Спаси моих овечушек от всякого зверя,
От лихого человека, от напасти! Аминь!
Это заклятие он произносил трижды с глубокой, светившейся на всем лице верой, что после этого ни один волк не посмеет и близко подойти к кашарам. Так он открывал свою пастушью жизнь. И затем вплоть до глубокой осени, вплоть до пронзительного ветра и жёлтых листьев, он жил среди подпасков и овец, греясь на солнце, ночуя под открытым небом и вечера просиживая у костра, как библейский израильтянин. Так проходило его лето, осень, зима и вся жизнь. Любил ли он когда-нибудь женщину, мечтал ли о собственной семье, тяготился ли своей одинокой жизнью, -- об этом никто ничего не знал.
Однажды -- это случилось в декабре, в голодный год -- Сыч ходил на вывернутых ногах по усадьбе, постукивая в колотушку и прислушиваясь к потрескиванью мороза. Ночь была морозная и тихая. На белом, как пух, снегу неподвижно лежали лиловатые тени усадебных построек; тишина была мертвая; только сырые бревна строений потрескивали порою от молчаливого дыхания мороза.
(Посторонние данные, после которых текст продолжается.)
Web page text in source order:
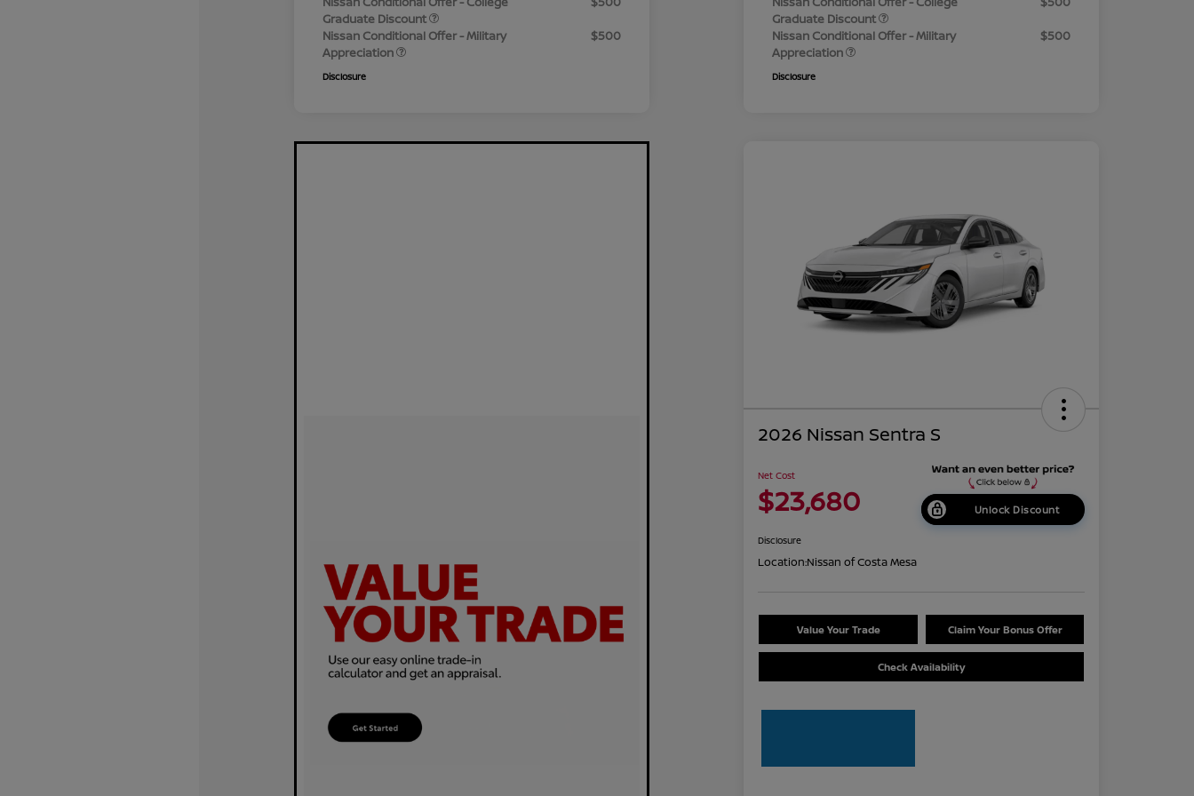
Graduate Discount
Nissan Conditional Offer - Military
Appreciation
$500
Disclosure
Graduate Discount
Nissan Conditional Offer - Military
Appreciation
$500
Disclosure
2026 Nissan Sentra S
Net Cost
$23,680 Unlock Discount
Disclosure
Location:Nissan of Costa Mesa
Value Your Trade Claim Your Bonus Offer
Check Availability

Сыч ходил, стучал в колотушку и слушал. И вдруг под одним из амбаров он услышал подозрительный шорох. Сыч окаменел, вытянув шею. Шорох повторился. И тогда, сунув колотушку за кушак, Сыч пошел к амбару, осторожно ступая по снегу, как лисица, подкрадывающаяся к зайцу. Таким образом он подошел к амбару, слегка пригнулся и стал смотреть под его высокий сруб. Очевидно, он увидел там что-нибудь очень любопытное, потому что его лицо внезапно осветилось как бы весельем; минуту он помолчал, а затем весело проговорил:
-- Ну, будя; нацедил, брат, с полпуда, и будя! Вылезай, брат, не то собаками стравлю! Эх, сокол!